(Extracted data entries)
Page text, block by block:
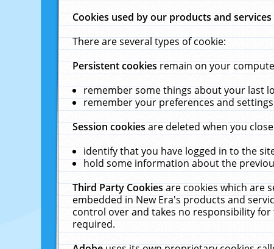
Cookies used by our products and services
There are several types of cookie:
Persistent cookiesremain on your
remember some things about your last
remember your preferences and
Session cookiesare deleted when you
identify that you have logged in to the
hold some information about the
Third Party Cookiesare cookies which are
embedded in New Era's products and
control over and takes no responsibility
required.
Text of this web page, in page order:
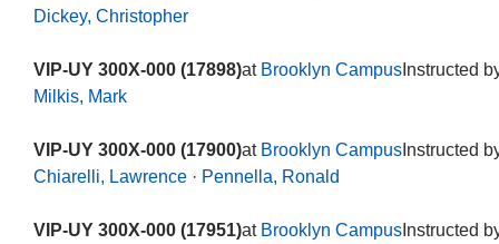
Dickey, Christopher
VIP-UY 300X-000 (17898)at Brooklyn CampusInstructed
Milkis, Mark
VIP-UY 300X-000 (17900)at Brooklyn CampusInstructed
Chiarelli, Lawrence· Pennella, Ronald
VIP-UY 300X-000 (17951)at Brooklyn CampusInstructed
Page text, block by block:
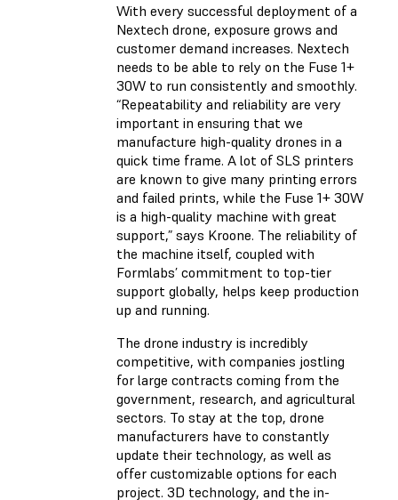
With every successful deployment of a
Nextech drone, exposure grows and
customer demand increases. Nextech
needs to be able to rely on the Fuse 1+
30W to run consistently and smoothly.
“Repeatability and reliability are very
important in ensuring that we
manufacture high-quality drones in a
quick time frame. A lot of SLS printers
are known to give many printing errors
and failed prints, while the Fuse 1+ 30W
is a high-quality machine with great
support,” says Kroone. The reliability of
the machine itself, coupled with
Formlabs’ commitment to top-tier
support globally, helps keep production
up and running.
The drone industry is incredibly
competitive, with companies jostling
for large contracts coming from the
government, research, and agricultural
sectors. To stay at the top, drone
manufacturers have to constantly
update their technology, as well as
offer customizable options for each
project. 3D technology, and the in-
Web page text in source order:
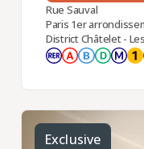
Rue Sauval
Paris 1er
District Châtelet -
Exclusive
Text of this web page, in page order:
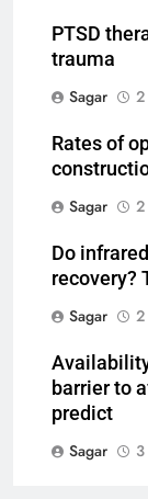
PTSD
trauma
Sagar
2
Rates of
Sagar
2
Do
recovery?
Sagar
2
barrier to
predict
Sagar
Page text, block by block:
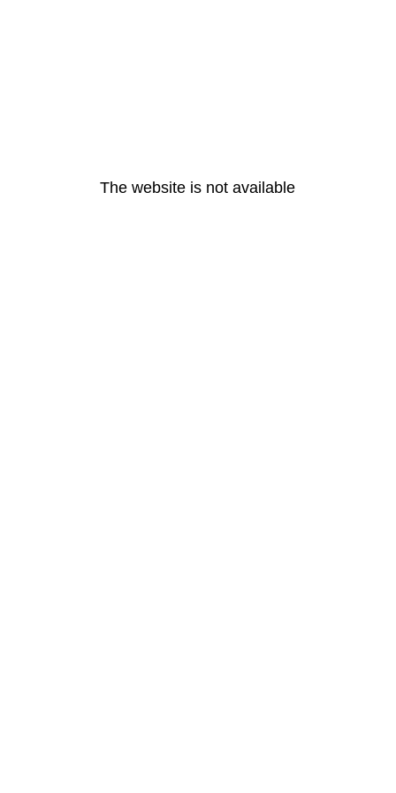
The website is not available
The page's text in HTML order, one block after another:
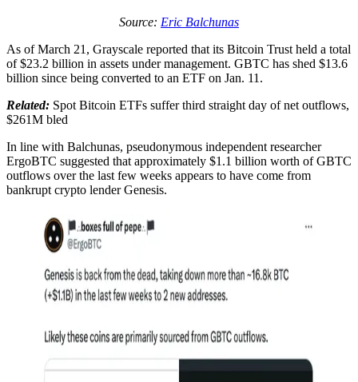
Source: Eric Balchunas
As of March 21, Grayscale reported that its Bitcoin Trust held a total
of $23.2 billion in assets under management. GBTC has shed $13.6
billion since being converted to an ETF on Jan. 11.
Related: Spot Bitcoin ETFs suffer third straight day of net outflows,
$261M bled
In line with Balchunas, pseudonymous independent researcher
ErgoBTC suggested that approximately $1.1 billion worth of GBTC
outflows over the last few weeks appears to have come from
bankrupt crypto lender Genesis.
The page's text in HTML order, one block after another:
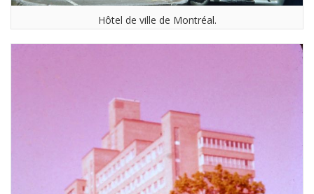
Hôtel de ville de Montréal.
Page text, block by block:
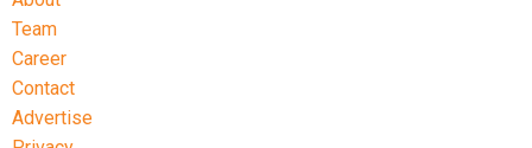
Team
Career
Contact
Advertise
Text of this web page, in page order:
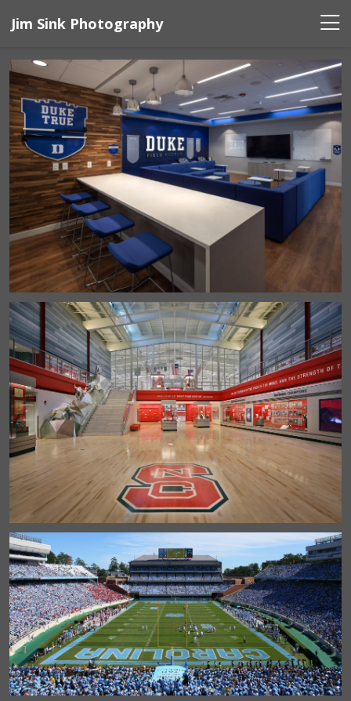
Jim Sink Photography
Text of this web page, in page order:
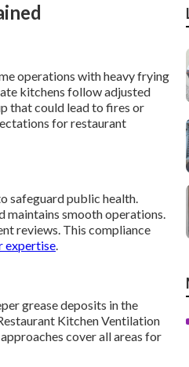
operations with heavy frying
kitchens follow adjusted
that could lead to fires or
for restaurant
safeguard public health.
maintains smooth operations.
reviews. This compliance
expertise.
grease deposits in the
Kitchen Ventilation
cover all areas for
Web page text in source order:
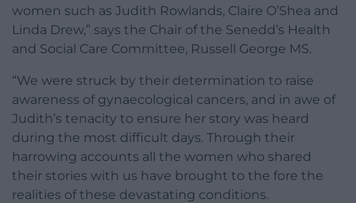
women such as Judith Rowlands, Claire O’Shea and
Linda Drew,” says the Chair of the Senedd’s Health
and Social Care Committee, Russell George MS.
“We were struck by their determination to raise
awareness of gynaecological cancers, and in awe of
Judith’s tenacity to ensure her story was heard
during the most difficult days. Through their
harrowing accounts all the women who shared
their stories with us have brought to the fore the
realities of these devastating conditions.
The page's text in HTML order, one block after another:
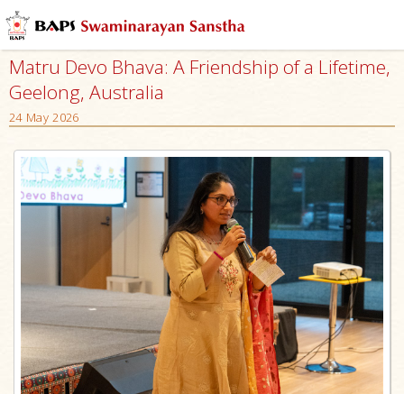
Matru Devo Bhava: A Friendship of a Lifetime,
Geelong, Australia
24 May 2026
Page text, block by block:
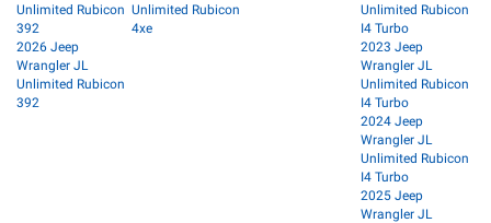
Unlimited Rubicon
392
2026 Jeep
Wrangler JL
Unlimited Rubicon
392
Unlimited Rubicon
4xe
Unlimited Rubicon
I4 Turbo
2023 Jeep
Wrangler JL
Unlimited Rubicon
I4 Turbo
2024 Jeep
Wrangler JL
Unlimited Rubicon
I4 Turbo
2025 Jeep
Wrangler JL
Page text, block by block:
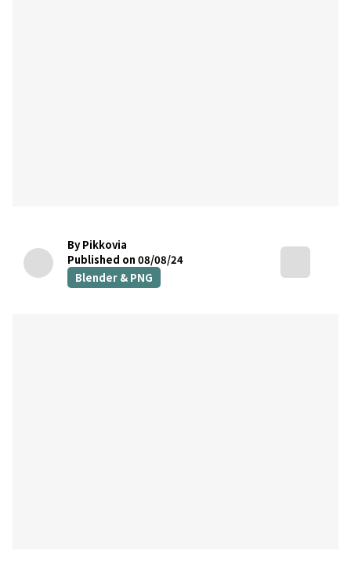
By Pikkovia
Published on 08/08/24
Blender & PNG
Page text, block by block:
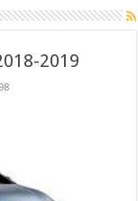
2019
98
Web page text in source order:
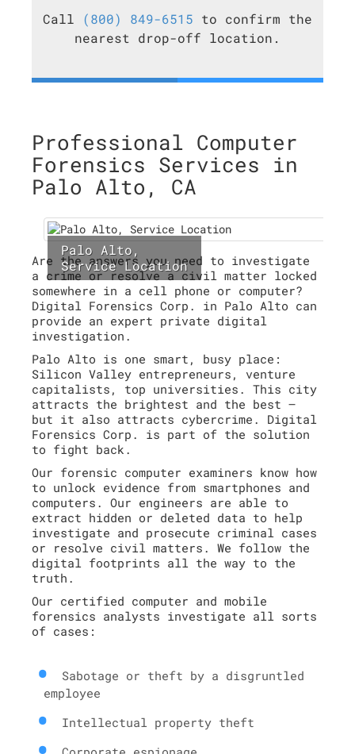
Call (800) 849-6515 to confirm the
nearest drop-off location.
Professional Computer
Forensics Services in
Palo Alto, CA
Palo Alto,
Service Location
Are the answers you need to investigate
a crime or resolve a civil matter locked
somewhere in a cell phone or computer?
Digital Forensics Corp. in Palo Alto can
provide an expert private digital
investigation.
Palo Alto is one smart, busy place:
Silicon Valley entrepreneurs, venture
capitalists, top universities. This city
attracts the brightest and the best –
but it also attracts cybercrime. Digital
Forensics Corp. is part of the solution
to fight back.
Our forensic computer examiners know how
to unlock evidence from smartphones and
computers. Our engineers are able to
extract hidden or deleted data to help
investigate and prosecute criminal cases
or resolve civil matters. We follow the
digital footprints all the way to the
truth.
Our certified computer and mobile
forensics analysts investigate all sorts
of cases:
Sabotage or theft by a disgruntled
employee
Intellectual property theft
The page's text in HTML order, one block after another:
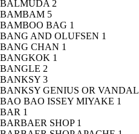
BALMUDA 2
BAMBAM 5
BAMBOO BAG 1
BANG AND OLUFSEN 1
BANG CHAN 1
BANGKOK 1
BANGLE 2
BANKSY 3
BANKSY GENIUS OR VANDAL
BAO BAO ISSEY MIYAKE 1
BAR 1
BARBAER SHOP 1
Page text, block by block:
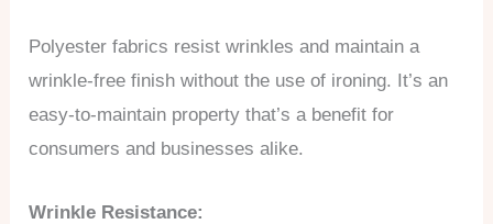
Polyester fabrics resist wrinkles and maintain a
wrinkle-free finish without the use of ironing. It’s an
easy-to-maintain property that’s a benefit for
consumers and businesses alike.
Wrinkle Resistance:
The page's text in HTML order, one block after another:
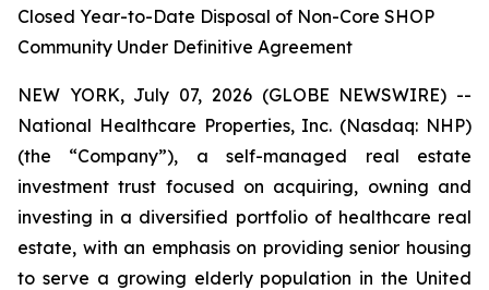
Closed Year-to-Date Disposal of Non-Core SHOP
Community Under Definitive Agreement
NEW YORK, July 07, 2026 (GLOBE NEWSWIRE) --
National Healthcare Properties, Inc. (Nasdaq: NHP)
(the “Company”), a self-managed real estate
investment trust focused on acquiring, owning and
investing in a diversified portfolio of healthcare real
estate, with an emphasis on providing senior housing
to serve a growing elderly population in the United
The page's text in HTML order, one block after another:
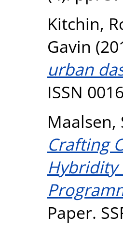
Kitchin,
Gavin
urban
ISSN
Maalsen,
Crafting
Hybridity
Paper.
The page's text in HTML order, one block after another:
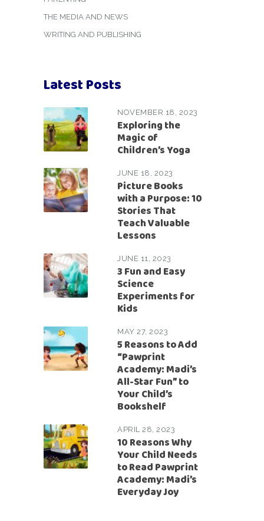
THE MEDIA AND NEWS
WRITING AND PUBLISHING
Latest Posts
NOVEMBER 18, 2023
Exploring the
Magic of
Children’s Yoga
JUNE 18, 2023
Picture Books
with a Purpose: 10
Stories That
Teach Valuable
Lessons
JUNE 11, 2023
3 Fun and Easy
Science
Experiments for
Kids
MAY 27, 2023
5 Reasons to Add
“Pawprint
Academy: Madi’s
All-Star Fun” to
Your Child’s
Bookshelf
APRIL 28, 2023
10 Reasons Why
Your Child Needs
to Read Pawprint
Academy: Madi’s
Everyday Joy
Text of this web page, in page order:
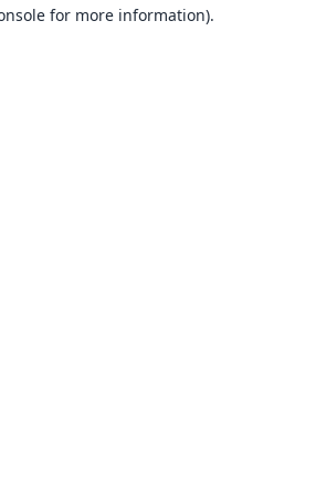
for more information).
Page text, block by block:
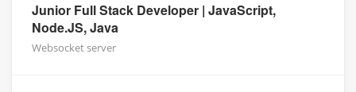
Junior Full Stack Developer | JavaScript,
Node.JS, Java
Websocket server
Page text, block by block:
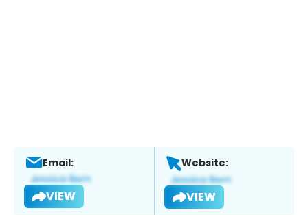
Email:
VIEW
Website:
VIEW

- _Your instructions_
The reply is to be all the records above, transcribed exactly, with no pictures.

- _Completed exercise_
Page text, block by block:
Cookies used by our products and services
There are several types of cookie:
Persistent cookiesremain on your
remember some things about your last
remember your preferences and
Session cookiesare deleted when you
identify that you have logged in to the
hold some information about the
Third Party Cookiesare cookies which are
embedded in New Era's products and
control over and takes no responsibility
required.
Text of this web page, in page order:
Dickey, Christopher
VIP-UY 300X-000 (17898)at Brooklyn CampusInstructed
Milkis, Mark
VIP-UY 300X-000 (17900)at Brooklyn CampusInstructed
Chiarelli, Lawrence· Pennella, Ronald
VIP-UY 300X-000 (17951)at Brooklyn CampusInstructed
Page text, block by block:
With every successful deployment of a
Nextech drone, exposure grows and
customer demand increases. Nextech
needs to be able to rely on the Fuse 1+
30W to run consistently and smoothly.
“Repeatability and reliability are very
important in ensuring that we
manufacture high-quality drones in a
quick time frame. A lot of SLS printers
are known to give many printing errors
and failed prints, while the Fuse 1+ 30W
is a high-quality machine with great
support,” says Kroone. The reliability of
the machine itself, coupled with
Formlabs’ commitment to top-tier
support globally, helps keep production
up and running.
The drone industry is incredibly
competitive, with companies jostling
for large contracts coming from the
government, research, and agricultural
sectors. To stay at the top, drone
manufacturers have to constantly
update their technology, as well as
offer customizable options for each
project. 3D technology, and the in-
Web page text in source order:
Rue Sauval
Paris 1er
District Châtelet -
Exclusive
Text of this web page, in page order:
PTSD
trauma
Sagar
2
Rates of
Sagar
2
Do
recovery?
Sagar
2
barrier to
predict
Sagar
Page text, block by block:
The website is not available
The page's text in HTML order, one block after another:
Source: Eric Balchunas
As of March 21, Grayscale reported that its Bitcoin Trust held a total
of $23.2 billion in assets under management. GBTC has shed $13.6
billion since being converted to an ETF on Jan. 11.
Related: Spot Bitcoin ETFs suffer third straight day of net outflows,
$261M bled
In line with Balchunas, pseudonymous independent researcher
ErgoBTC suggested that approximately $1.1 billion worth of GBTC
outflows over the last few weeks appears to have come from
bankrupt crypto lender Genesis.
The page's text in HTML order, one block after another:
Hôtel de ville de Montréal.
Page text, block by block:
Team
Career
Contact
Advertise
Text of this web page, in page order:
Jim Sink Photography
Text of this web page, in page order:
operations with heavy frying
kitchens follow adjusted
that could lead to fires or
for restaurant
safeguard public health.
maintains smooth operations.
reviews. This compliance
expertise.
grease deposits in the
Kitchen Ventilation
cover all areas for
Web page text in source order:
women such as Judith Rowlands, Claire O’Shea and
Linda Drew,” says the Chair of the Senedd’s Health
and Social Care Committee, Russell George MS.
“We were struck by their determination to raise
awareness of gynaecological cancers, and in awe of
Judith’s tenacity to ensure her story was heard
during the most difficult days. Through their
harrowing accounts all the women who shared
their stories with us have brought to the fore the
realities of these devastating conditions.
The page's text in HTML order, one block after another:
Matru Devo Bhava: A Friendship of a Lifetime,
Geelong, Australia
24 May 2026
Page text, block by block:
Unlimited Rubicon
392
2026 Jeep
Wrangler JL
Unlimited Rubicon
392
Unlimited Rubicon
4xe
Unlimited Rubicon
I4 Turbo
2023 Jeep
Wrangler JL
Unlimited Rubicon
I4 Turbo
2024 Jeep
Wrangler JL
Unlimited Rubicon
I4 Turbo
2025 Jeep
Wrangler JL
Page text, block by block:
By Pikkovia
Published on 08/08/24
Blender & PNG
Page text, block by block:
2019
98
Web page text in source order:
Call (800) 849-6515 to confirm the
nearest drop-off location.
Professional Computer
Forensics Services in
Palo Alto, CA
Palo Alto,
Service Location
Are the answers you need to investigate
a crime or resolve a civil matter locked
somewhere in a cell phone or computer?
Digital Forensics Corp. in Palo Alto can
provide an expert private digital
investigation.
Palo Alto is one smart, busy place:
Silicon Valley entrepreneurs, venture
capitalists, top universities. This city
attracts the brightest and the best –
but it also attracts cybercrime. Digital
Forensics Corp. is part of the solution
to fight back.
Our forensic computer examiners know how
to unlock evidence from smartphones and
computers. Our engineers are able to
extract hidden or deleted data to help
investigate and prosecute criminal cases
or resolve civil matters. We follow the
digital footprints all the way to the
truth.
Our certified computer and mobile
forensics analysts investigate all sorts
of cases:
Sabotage or theft by a disgruntled
employee
Intellectual property theft
The page's text in HTML order, one block after another:
BALMUDA 2
BAMBAM 5
BAMBOO BAG 1
BANG AND OLUFSEN 1
BANG CHAN 1
BANGKOK 1
BANGLE 2
BANKSY 3
BANKSY GENIUS OR VANDAL
BAO BAO ISSEY MIYAKE 1
BAR 1
BARBAER SHOP 1
Page text, block by block:
Polyester fabrics resist wrinkles and maintain a
wrinkle-free finish without the use of ironing. It’s an
easy-to-maintain property that’s a benefit for
consumers and businesses alike.
Wrinkle Resistance:
The page's text in HTML order, one block after another:
Closed Year-to-Date Disposal of Non-Core SHOP
Community Under Definitive Agreement
NEW YORK, July 07, 2026 (GLOBE NEWSWIRE) --
National Healthcare Properties, Inc. (Nasdaq: NHP)
(the “Company”), a self-managed real estate
investment trust focused on acquiring, owning and
investing in a diversified portfolio of healthcare real
estate, with an emphasis on providing senior housing
to serve a growing elderly population in the United
The page's text in HTML order, one block after another:
Kitchin,
Gavin
urban
ISSN
Maalsen,
Crafting
Hybridity
Paper.
The page's text in HTML order, one block after another:
THE MEDIA AND NEWS
WRITING AND PUBLISHING
Latest Posts
NOVEMBER 18, 2023
Exploring the
Magic of
Children’s Yoga
JUNE 18, 2023
Picture Books
with a Purpose: 10
Stories That
Teach Valuable
Lessons
JUNE 11, 2023
3 Fun and Easy
Science
Experiments for
Kids
MAY 27, 2023
5 Reasons to Add
“Pawprint
Academy: Madi’s
All-Star Fun” to
Your Child’s
Bookshelf
APRIL 28, 2023
10 Reasons Why
Your Child Needs
to Read Pawprint
Academy: Madi’s
Everyday Joy
Text of this web page, in page order:
for more information).
Page text, block by block:
Junior Full Stack Developer | JavaScript,
Node.JS, Java
Websocket server
Page text, block by block:
Email:
VIEW
Website:
VIEW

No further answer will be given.